======== Data for this task
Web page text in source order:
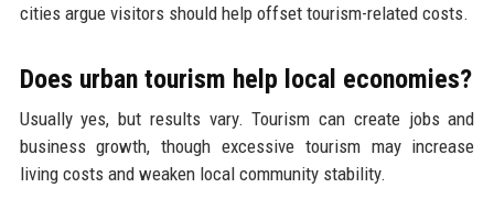
cities argue visitors should help offset tourism-related costs.
Does urban tourism help local economies?
Usually yes, but results vary. Tourism can create jobs and
business growth, though excessive tourism may increase
living costs and weaken local community stability.
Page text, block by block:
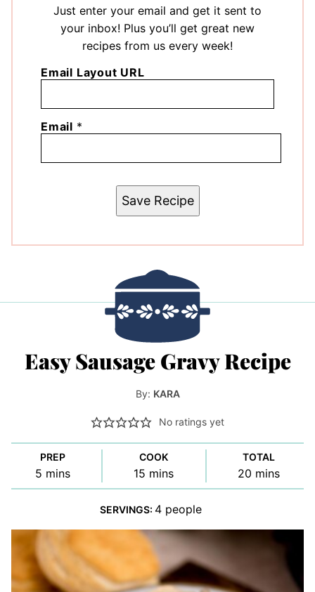
Just enter your email and get it sent to
your inbox! Plus you’ll get great new
recipes from us every week!
Email Layout URL
Email *
Save Recipe
Easy Sausage Gravy Recipe
By: KARA
No ratings yet
PREP
5 minutes
mins
COOK
15 minutes
mins
TOTAL
20minutes
mins
SERVINGS: 4 people
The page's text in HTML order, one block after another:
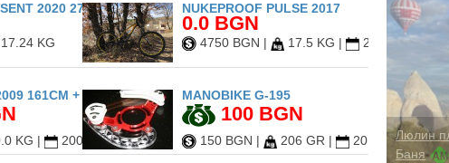
2020 27.5
17.24 KG
NUKEPROOF PULSE 2017
0.0 BGN
4750 BGN | 17.5 KG | 2017
161CM + DRAKE FIFTY L
KG | 2009
MANOBIKE G-195
100 BGN
150 BGN | 206 GR | 2013
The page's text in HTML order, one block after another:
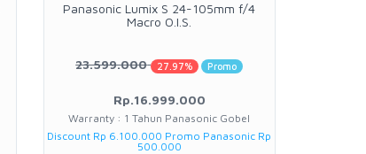
Panasonic Lumix S 24-105mm f/4
Macro O.I.S.
23.599.000 27.97% Promo
Rp.16.999.000
Warranty : 1 Tahun Panasonic Gobel
Discount Rp 6.100.000 Promo Panasonic Rp
500.000
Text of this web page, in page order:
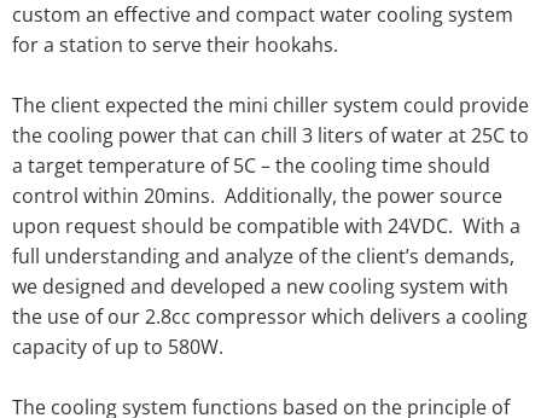
custom an effective and compact water cooling system
for a station to serve their hookahs.
The client expected the mini chiller system could provide
the cooling power that can chill 3 liters of water at 25C to
a target temperature of 5C – the cooling time should
control within 20mins. Additionally, the power source
upon request should be compatible with 24VDC. With a
full understanding and analyze of the client’s demands,
we designed and developed a new cooling system with
the use of our 2.8cc compressor which delivers a cooling
capacity of up to 580W.
The cooling system functions based on the principle of
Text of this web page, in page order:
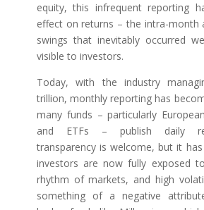
equity, this infrequent reporting
effect on returns – the intra-month
swings that inevitably occurred
visible to investors.
Today, with the industry
trillion, monthly reporting has
many funds – particularly
and ETFs – publish daily
transparency is welcome, but it
investors are now fully exposed
rhythm of markets, and high
something of a negative
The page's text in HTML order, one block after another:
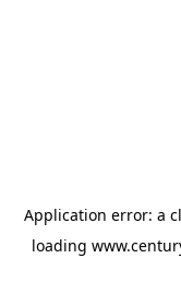
Application error: a
loading
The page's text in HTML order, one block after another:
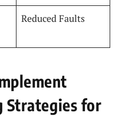
Reduced Faults
Strategies for
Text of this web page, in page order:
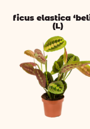
ficus elastica
(L)
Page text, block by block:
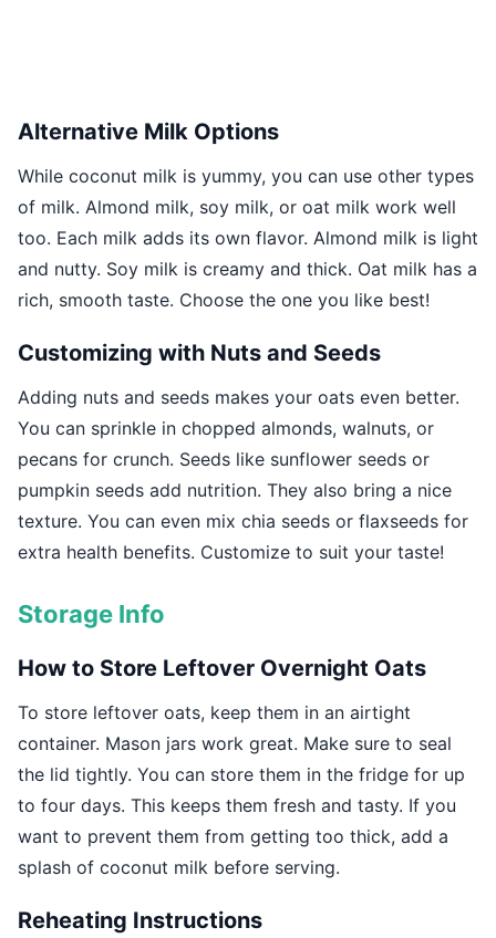
Alternative Milk Options
While coconut milk is yummy, you can use other types
of milk. Almond milk, soy milk, or oat milk work well
too. Each milk adds its own flavor. Almond milk is light
and nutty. Soy milk is creamy and thick. Oat milk has a
rich, smooth taste. Choose the one you like best!
Customizing with Nuts and Seeds
Adding nuts and seeds makes your oats even better.
You can sprinkle in chopped almonds, walnuts, or
pecans for crunch. Seeds like sunflower seeds or
pumpkin seeds add nutrition. They also bring a nice
texture. You can even mix chia seeds or flaxseeds for
extra health benefits. Customize to suit your taste!
Storage Info
How to Store Leftover Overnight Oats
To store leftover oats, keep them in an airtight
container. Mason jars work great. Make sure to seal
the lid tightly. You can store them in the fridge for up
to four days. This keeps them fresh and tasty. If you
want to prevent them from getting too thick, add a
splash of coconut milk before serving.
Reheating Instructions
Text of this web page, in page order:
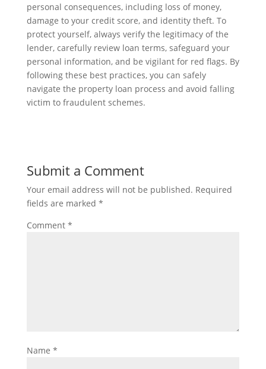
personal consequences, including loss of money,
damage to your credit score, and identity theft. To
protect yourself, always verify the legitimacy of the
lender, carefully review loan terms, safeguard your
personal information, and be vigilant for red flags. By
following these best practices, you can safely
navigate the property loan process and avoid falling
victim to fraudulent schemes.
Submit a Comment
Your email address will not be published. Required
fields are marked *
Comment *
Name *
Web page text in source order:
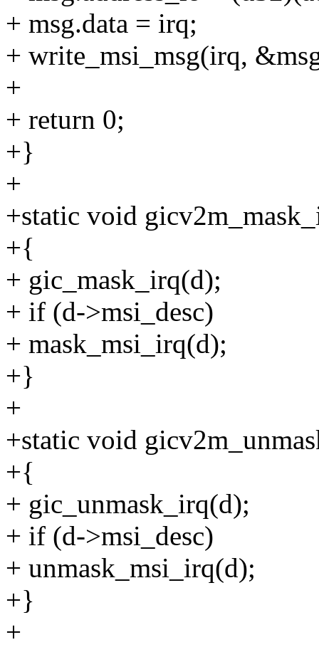
+ msg.data = irq;
+ write_msi_msg(irq,
+
+ return 0;
+}
+
+static void
+{
+ gic_mask_irq(d);
+ if (d->msi_desc)
+ mask_msi_irq(d);
+}
+
+static void
+{
+ gic_unmask_irq(d);
+ if (d->msi_desc)
+ unmask_msi_irq(d);
+}
+
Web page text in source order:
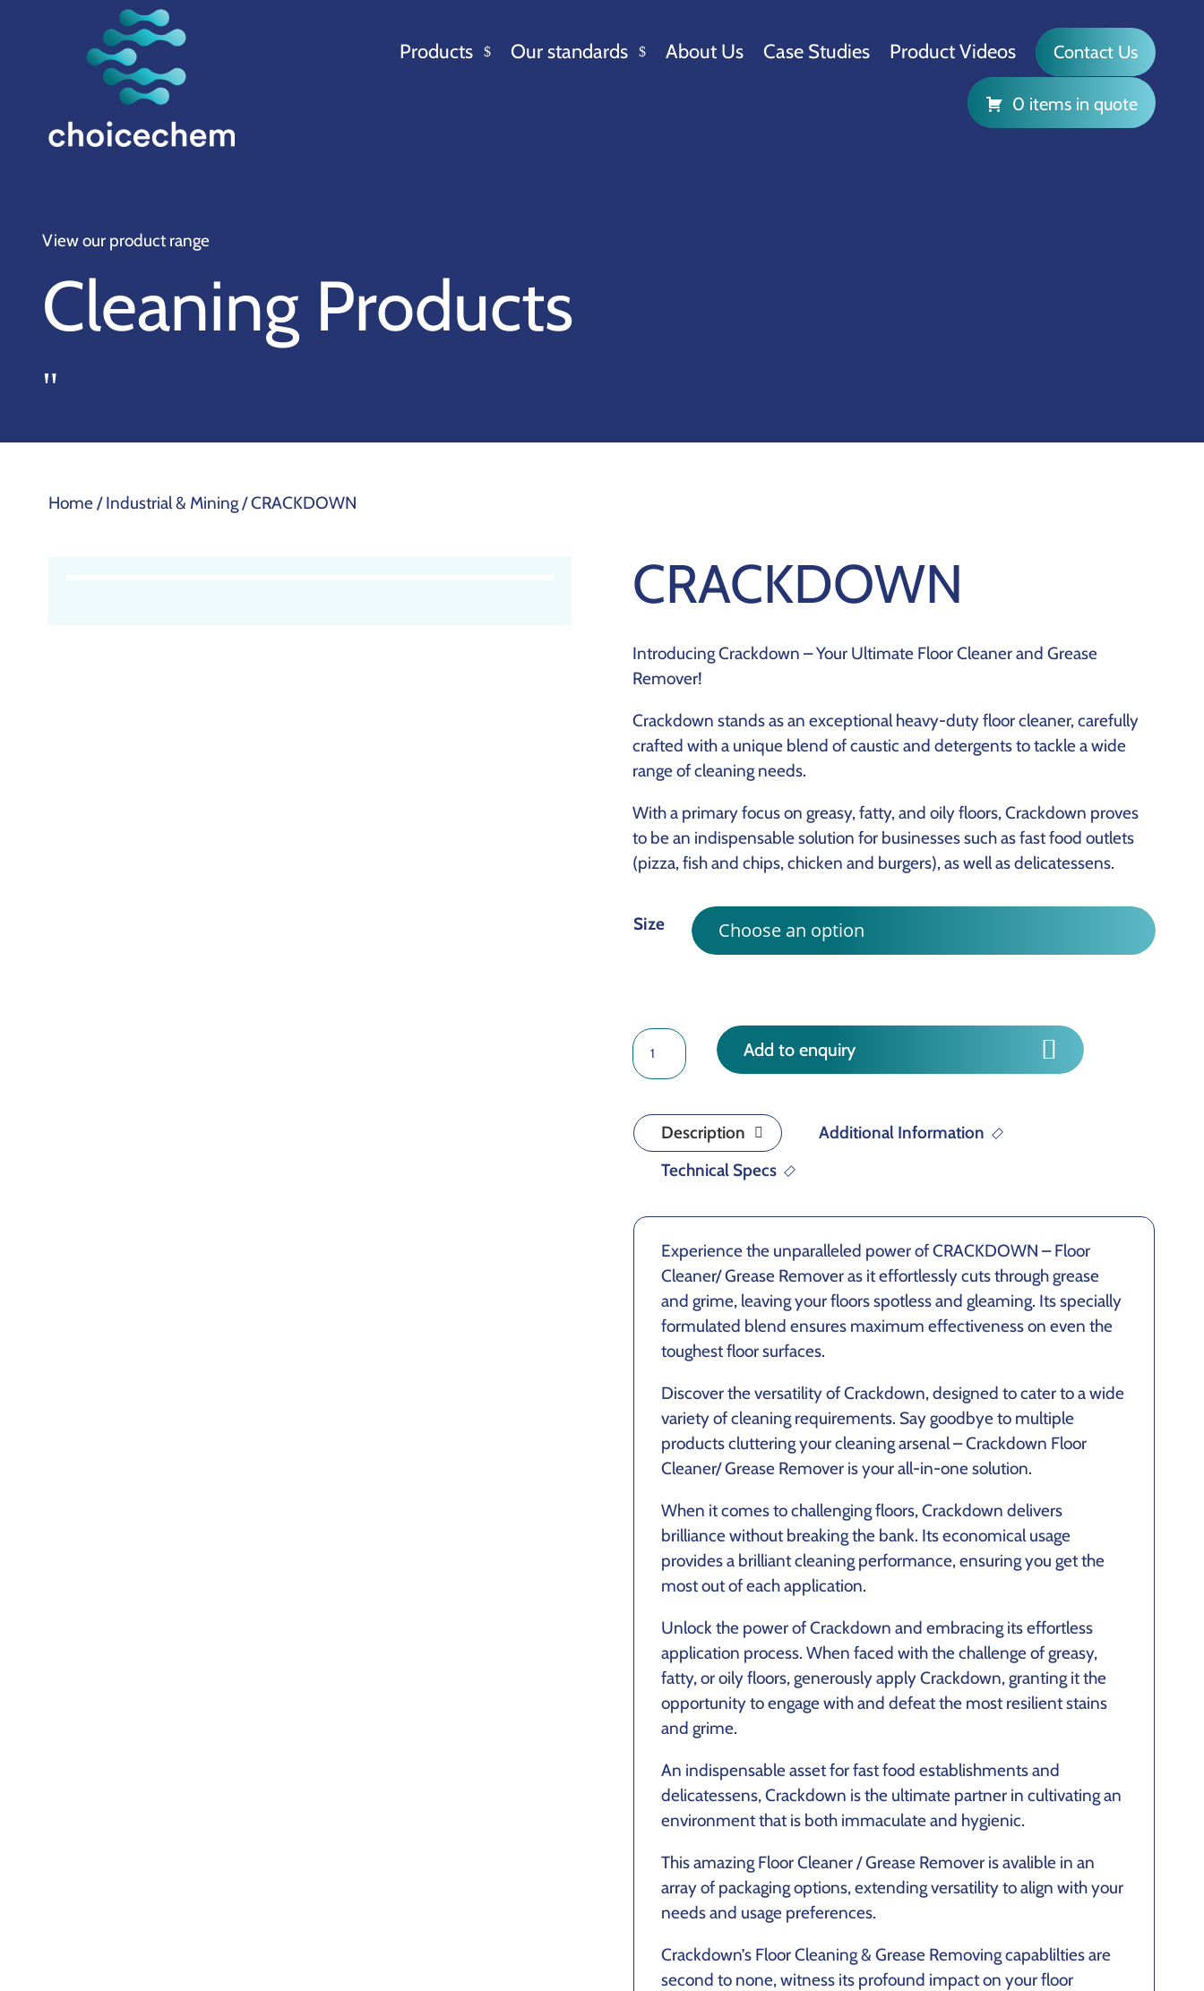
================
◆ **Activity**:
Return the full material word for word. Do not include the pictures.

◆ **Result of this task**:
Web page text in source order:
cities argue visitors should help offset tourism-related costs.
Does urban tourism help local economies?
Usually yes, but results vary. Tourism can create jobs and
business growth, though excessive tourism may increase
living costs and weaken local community stability.
Page text, block by block:
Just enter your email and get it sent to
your inbox! Plus you’ll get great new
recipes from us every week!
Email Layout URL
Email *
Save Recipe
Easy Sausage Gravy Recipe
By: KARA
No ratings yet
PREP
5 minutes
mins
COOK
15 minutes
mins
TOTAL
20minutes
mins
SERVINGS: 4 people
The page's text in HTML order, one block after another:
2020 27.5
17.24 KG
NUKEPROOF PULSE 2017
0.0 BGN
4750 BGN | 17.5 KG | 2017
161CM + DRAKE FIFTY L
KG | 2009
MANOBIKE G-195
100 BGN
150 BGN | 206 GR | 2013
The page's text in HTML order, one block after another:
Panasonic Lumix S 24-105mm f/4
Macro O.I.S.
23.599.000 27.97% Promo
Rp.16.999.000
Warranty : 1 Tahun Panasonic Gobel
Discount Rp 6.100.000 Promo Panasonic Rp
500.000
Text of this web page, in page order:
custom an effective and compact water cooling system
for a station to serve their hookahs.
The client expected the mini chiller system could provide
the cooling power that can chill 3 liters of water at 25C to
a target temperature of 5C – the cooling time should
control within 20mins. Additionally, the power source
upon request should be compatible with 24VDC. With a
full understanding and analyze of the client’s demands,
we designed and developed a new cooling system with
the use of our 2.8cc compressor which delivers a cooling
capacity of up to 580W.
The cooling system functions based on the principle of
Text of this web page, in page order:
equity, this infrequent reporting
effect on returns – the intra-month
swings that inevitably occurred
visible to investors.
Today, with the industry
trillion, monthly reporting has
many funds – particularly
and ETFs – publish daily
transparency is welcome, but it
investors are now fully exposed
rhythm of markets, and high
something of a negative
The page's text in HTML order, one block after another:
Application error: a
loading
The page's text in HTML order, one block after another:
Reduced Faults
Strategies for
Text of this web page, in page order:
ficus elastica
(L)
Page text, block by block:
Alternative Milk Options
While coconut milk is yummy, you can use other types
of milk. Almond milk, soy milk, or oat milk work well
too. Each milk adds its own flavor. Almond milk is light
and nutty. Soy milk is creamy and thick. Oat milk has a
rich, smooth taste. Choose the one you like best!
Customizing with Nuts and Seeds
Adding nuts and seeds makes your oats even better.
You can sprinkle in chopped almonds, walnuts, or
pecans for crunch. Seeds like sunflower seeds or
pumpkin seeds add nutrition. They also bring a nice
texture. You can even mix chia seeds or flaxseeds for
extra health benefits. Customize to suit your taste!
Storage Info
How to Store Leftover Overnight Oats
To store leftover oats, keep them in an airtight
container. Mason jars work great. Make sure to seal
the lid tightly. You can store them in the fridge for up
to four days. This keeps them fresh and tasty. If you
want to prevent them from getting too thick, add a
splash of coconut milk before serving.
Reheating Instructions
Text of this web page, in page order:
personal consequences, including loss of money,
damage to your credit score, and identity theft. To
protect yourself, always verify the legitimacy of the
lender, carefully review loan terms, safeguard your
personal information, and be vigilant for red flags. By
following these best practices, you can safely
navigate the property loan process and avoid falling
victim to fraudulent schemes.
Submit a Comment
Your email address will not be published. Required
fields are marked *
Comment *
Name *
Web page text in source order:
+ msg.data = irq;
+ write_msi_msg(irq,
+
+ return 0;
+}
+
+static void
+{
+ gic_mask_irq(d);
+ if (d->msi_desc)
+ mask_msi_irq(d);
+}
+
+static void
+{
+ gic_unmask_irq(d);
+ if (d->msi_desc)
+ unmask_msi_irq(d);
+}
+
Web page text in source order:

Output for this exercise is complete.